Today, soon after the pro-union advocacy group American Rights at Work launched a major ad campaign in favor of the so-called Employee Free Choice Act (EFCA), which would allow unions to easily circumvent secret ballot elections in organizing drives, former Congressman Ernest Istook (R-Okla.) announced a new state-level effort to enshrine secret ballots in all elections — including union elections — in state constitutions.
Istook, who is now at the Heritage Foundation, where he made the announcement, is Chairman of Save our Secret Ballot, which is launching its state efforts in five states — Arizona, Arkansas, Missouri, Nevada, and Utah — with other states to follow. He noted that, contrary to what many people might think, secret ballots are not protected in the U.S. Constitution — but state constitutions can expand on those rights protected at the federal level.
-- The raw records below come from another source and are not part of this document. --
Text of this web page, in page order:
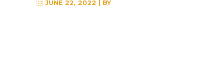
JUNE 22, 2022 BY
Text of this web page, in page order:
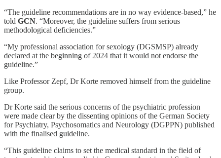
“The guideline recommendations are in no way evidence-based,” he
told GCN. “Moreover, the guideline suffers from serious
methodological deficiencies.”
“My professional association for sexology (DGSMSP) already
declared at the beginning of 2024 that it would not endorse the
guideline.”
Like Professor Zepf, Dr Korte removed himself from the guideline
group.
Dr Korte said the serious concerns of the psychiatric profession
were made clear by the dissenting opinions of the German Society
for Psychiatry, Psychosomatics and Neurology (DGPPN) published
with the finalised guideline.
“This guideline claims to set the medical standard in the field of
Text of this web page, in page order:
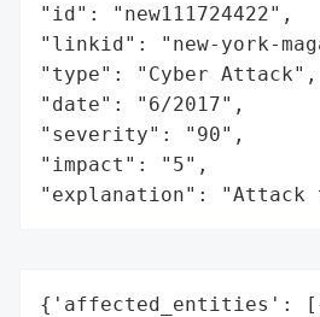
"id": "new111724422",
"linkid": "new-york-
"type": "Cyber Attack",
"date": "6/2017",
"severity": "90",
"impact": "5",
"explanation": "Attack
{'affected_entities':

The proposed amendment reads:
The right of individuals to vote by secret ballot is fundamental. Where state or federal law requires elections for public office or public votes on initiatives or referenda, or designations or authorizations of employee representation, the right of individuals to vote by secret ballot shall be guaranteed.
Istook also pointed out the hypocrisy of EFCA sponsor Rep. George Miller (D-Calif.), who in 2001, along with several of his colleagues, wrote to Mexican government officials urging them to protect Mexican workers’ rights to a secret ballot, because, they said in the letter:
[W]e feel that the secret ballot is absolutely necesary to ensure that workers are not intimidated into voting for a union they might not otherwise choose.
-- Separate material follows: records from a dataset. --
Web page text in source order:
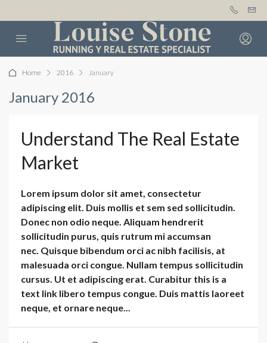
Home 2016 January
January 2016
Understand The Real Estate
Market
Lorem ipsum dolor sit amet, consectetur
adipiscing elit. Duis mollis et sem sed sollicitudin.
Donec non odio neque. Aliquam hendrerit
sollicitudin purus, quis rutrum mi accumsan
nec. Quisque bibendum orci ac nibh facilisis, at
malesuada orci congue. Nullam tempus sollicitudin
cursus. Ut et adipiscing erat. Curabitur this is a
text link libero tempus congue. Duis mattis laoreet
neque, et ornare neque...
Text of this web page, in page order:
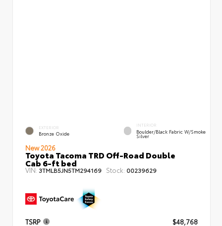
EXTERIOR
Bronze Oxide
INTERIOR
Boulder/Black Fabric W/Smoke
Silver
New 2026
Toyota Tacoma TRD Off-Road Double
Cab 6-ft bed
VIN: 3TMLB5JN5TM294169 Stock: 00239629
TSRP
$48,768

As a questioner noted, EFCA has other provisions that are also very bad: binding arbitration, whereby a federally appointed arbitrator imposes a contract if union and management have not reached a deal after 120 days, and increased “unfair labor practice” penalties for employers, which gives unions another club with which to browbeat companies targeted for unionization.
Istook responded that while opposing those provisions is also important, they are, relative to card check, a secondary priority for Big Labor — which, if it would settle on enactment of a card check-free EFCA-lite, would only do so to come back later in order to get the rest of its desired package.